Seldom has it ever been heard in the Church of the "grace of working". This not to say that the teaching of the Church did not contemplate this grace. It is just that preachers and teachers did not emphasize a point that needed emphasizing.
As all evil is inconsistent, so too was the condition of mankind consequent upon the act of disobedience.
God made Adam from the dust of the earth and breathed an immortal soul into him. He then placed Adam in a garden which God planted in Eden. This garden was part of Eden and was located towards the east.
In the Book of Genesis we read: "The Lord God took the man and placed him in the garden of Eden to till and keep it."(Gen.2,15). The "tilling and keeping" were not the same as the curse of labor following upon his act of disobedience.
Man was made to work. But, work in the Garden of Eden, that is, when man was in the state of sanctifying grace, was not the same as after the act of disobedience. By this act of disobedience, the right order in the world was undermined.

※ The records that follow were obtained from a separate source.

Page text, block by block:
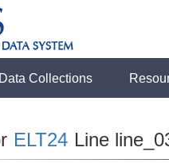
Data Collections
ELT24 Line
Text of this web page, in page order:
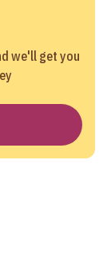
we'll get you
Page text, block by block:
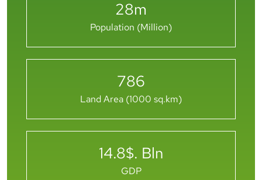
28m
Population (Million)
786
Land Area (1000 sq.km)
14.8$. Bln
GDP
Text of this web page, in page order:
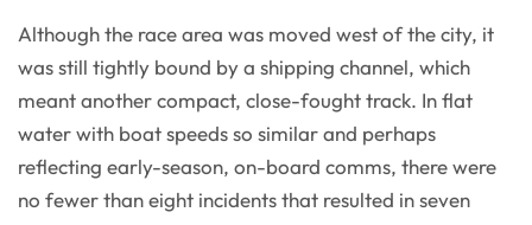
Although the race area was moved west of the city, it
was still tightly bound by a shipping channel, which
meant another compact, close-fought track. In flat
water with boat speeds so similar and perhaps
reflecting early-season, on-board comms, there were
no fewer than eight incidents that resulted in seven
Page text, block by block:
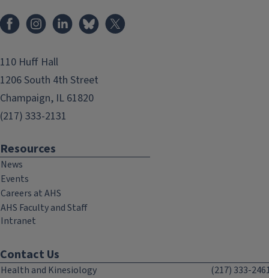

Eve was the first to disobey. And because of her disobedience, her punishment was that she would suffer great distress in childbearing, and that she will long for her husband who has dominion over her: "I will make great your distress in childbearing; in pain shall you bring forth children; for your husband shall be your longing, though he have dominion over you" (Gen.3, 16).

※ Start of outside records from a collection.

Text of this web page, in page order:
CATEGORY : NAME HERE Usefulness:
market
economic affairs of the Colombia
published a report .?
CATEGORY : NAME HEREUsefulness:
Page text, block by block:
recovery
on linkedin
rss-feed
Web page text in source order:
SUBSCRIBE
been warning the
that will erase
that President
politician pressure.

And to Adam, the Lord said: "Because you have listened to your wife, and have eaten of the tree of which I commanded you not to eat: Cursed be the ground because of you; in toil shall you eat of it all the days of your life; thorns and thistles shall it bring forth to you; and you shall eat the plants of the field. In the sweat of your brow you shall eat bread, till you return to the ground, since out of it you were taken; for dust you are and unto dust you shall return" (Ibidem. 3, 17-19).
In the beginning, there was no eating of one's bread by the sweat of his brow; there were no thorns and thistles to mock Adam's tilling of the soil.

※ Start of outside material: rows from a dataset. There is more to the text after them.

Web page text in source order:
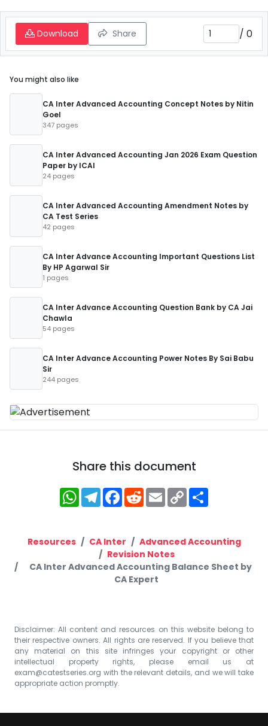
Download Share / 0
You might also like
CA Inter Advanced Accounting Concept Notes by Nitin
Goel
347 pages
CA Inter Advanced Accounting Jan 2026 Exam Question
Paper by ICAI
24 pages
CA Inter Advanced Accounting Amendment Notes by
CA Test Series
42 pages
CA Inter Advance Accounting Important Questions List
By HP Agarwal Sir
1 pages
CA Inter Advance Accounting Question Bank by CA Jai
Chawla
54 pages
CA Inter Advance Accounting Power Notes By Sai Babu
Sir
244 pages
Share this document
WhatsApp
Telegram
Facebook
RedditEmailCopy
Link
Resources CA Inter
Advanced Accounting
Revision Notes
CA Inter Advanced Accounting Balance Sheet by
CA Expert
Disclaimer: All content and resources on this website belong to
their respective owners. All rights are reserved. If you believe that
any material on this site infringes your copyright or other
intellectual property rights, please email us at
exam@catestseries.org with the relevant details, and we will take
appropriate action promptly.
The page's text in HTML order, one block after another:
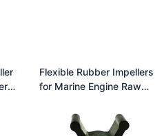
Flexible Rubber Impellers
for Marine Engine Raw
Johnson Impeller 09-
1026B for F4 Pump

All was peace and harmony; all things were subject to Adam and Adam was subject to God. This was the divine right order.
Let those who imagine that disobedience to God in even small matters has no consequences ponder the consequences of one act of disobedience: God even spoke to Adam in irony when He said: "Indeed! The man has become like one of us, knowing good and evil!" Evil is a disorder. God can know disorder, but He can never be in disorder; Adam, on the other hand, not only came to know disorder, but he became the disorder!
And the Lord continues: "And now perhaps he will put forth his hand and take also from the tree of life and eat, and live forever!" (Gen.3, 22).
The "tree of life" is a symbol of the immortality consequent upon possessing the supernatural life of grace. Having lost sanctifying grace, neither Adam nor Eve were able to retrieve it. The ironic implication is more than justified in view of the continuous haughty pretensions of mankind throughout the ages and even to the present day. Man's proud boast that he will save himself is the suggested statement of God.
Man can no more save himself than he can give birth to himself. Thus, since the fall of Adam, the order in the universe has been subverted. It is only with the coming of the promised Redeemer, Jesus Christ, that right order can be re-established in the universe. Jesus is the "Second Adam" through Whom alone all nature can be saved.
And here is where the "grace of working" enters into the world picture. Without this grace, man is doomed to labor for his daily bread in a servile manner. Coupled to this servile attitude towards work is the rebellious attitude of laziness. Because man takes no pleasure in his achievements anymore, he seeks to avoid his responsibilities. The slothful man is not necessarily inactive. He will go fishing and patiently wait for hours to catch one tiny fish; but, this same man will not stand guard for hours to protect someone else's property and thereby earn his livelihood.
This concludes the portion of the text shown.